I often wonder what it must be like to be you.
What must it be like to be stared at or whispered about or pointed at in public, or again to be treated like a curiosity or as somehow not relevant…and yet to ease the anxiety of those around you by responding with only a sweet smile?
What must it be like to be left unchanged for too long even when you voice your discomfort, or again to be ignored in a group because too much is going on and you languish in front of a video, or to be the one person in the room that a newcomer doesn’t say hello to upon entering…and yet never to hold a grudge?
What must it be like to depend on others to dress you and move you from your bed to your chair, and to brush your teeth and wash your face, and to puree your lunch and feed it to you on a spoon…and yet to teach those of us who offer you our service modesty and humility and patience?

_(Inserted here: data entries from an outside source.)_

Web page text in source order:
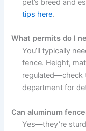
pet’s breed and
tips here.
What permits do I
You’ll typically
fence. Height,
regulated—check
department for
Can aluminum
Yes—they’re
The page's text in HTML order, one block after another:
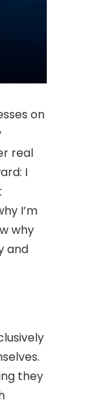
on
real
I
I’m
why
and
they
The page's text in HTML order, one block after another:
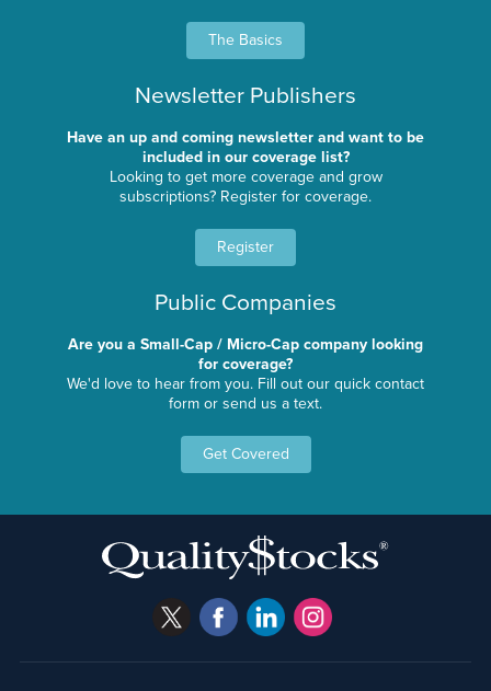
The Basics
Newsletter Publishers
Have an up and coming newsletter and want to be
included in our coverage list?
Looking to get more coverage and grow
subscriptions? Register for coverage.
Register
Public Companies
Are you a Small-Cap / Micro-Cap company looking
for coverage?
We'd love to hear from you. Fill out our quick contact
form or send us a text.
Get Covered

What must it be like to have no way to articulate frustration or pain, hunger or exhaustion, satisfaction or gratitude…and yet to express yourself in a language of clicks and sounds and smiles that fills me even as a writer with a joy I can never get from traditional words?
What must it be like to endure more surgeries in a few years than most people do in a lifetime, to suffer seizures that take over your mind and body and leave you beyond your own control, to undergo breathing treatments from the nebulizer and get medicines injected through your feeding tube all day and have your every breath and heartbeat monitored all night…and yet through it all to exhibit a perseverance that few marathon runners can match?

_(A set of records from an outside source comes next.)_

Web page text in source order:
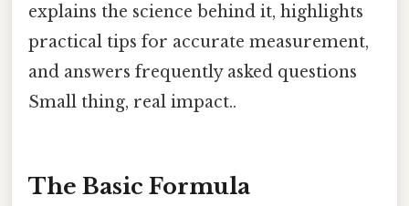
explains the science behind it, highlights
practical tips for accurate measurement,
and answers frequently asked questions
Small thing, real impact..
The Basic Formula
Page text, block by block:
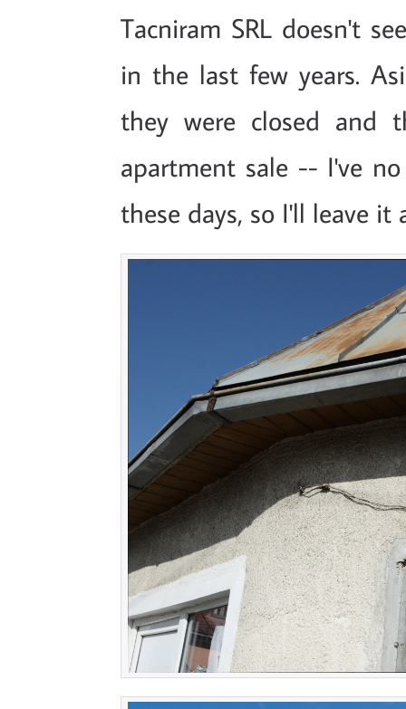
Tacniram SRL doesn't
in the last few years.
they were closed and
apartment sale -- I've
these days, so I'll leave it

What must it be like to have such low muscle tone that you’ll never walk and will always be (as a kindly doctor told us early on) a good sitter; that you can grasp little, lift less and manipulate least of all; that you struggle to swallow textured pureed foods…and yet to exhibit a kind of strength that goes far beyond the physical?
What must it be like to have even those of us who adore you most underestimate you because your unmet needs are simple or surprising…and yet to offer only unconditional love?

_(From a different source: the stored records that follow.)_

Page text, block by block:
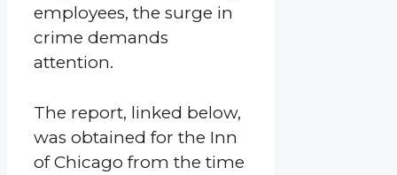
employees, the surge in
crime demands
attention.
The report, linked below,
was obtained for the Inn
of Chicago from the time
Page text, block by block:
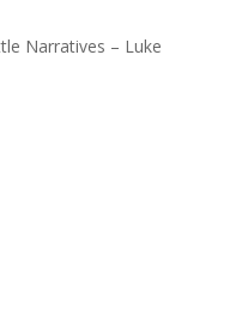
Narratives – Luke

What must it be like to inspire many with the smallest gesture, to instill devotion without asking for it, to encourage generosity through your presence, to teach perspective in times of difficulty…and yet to take no pride or claim no credit?
What must it be like to be viewed as imperfect and take no offense…even though you’ve achieved a perfection we can’t appreciate in this world?
What must it be like? One can but wonder.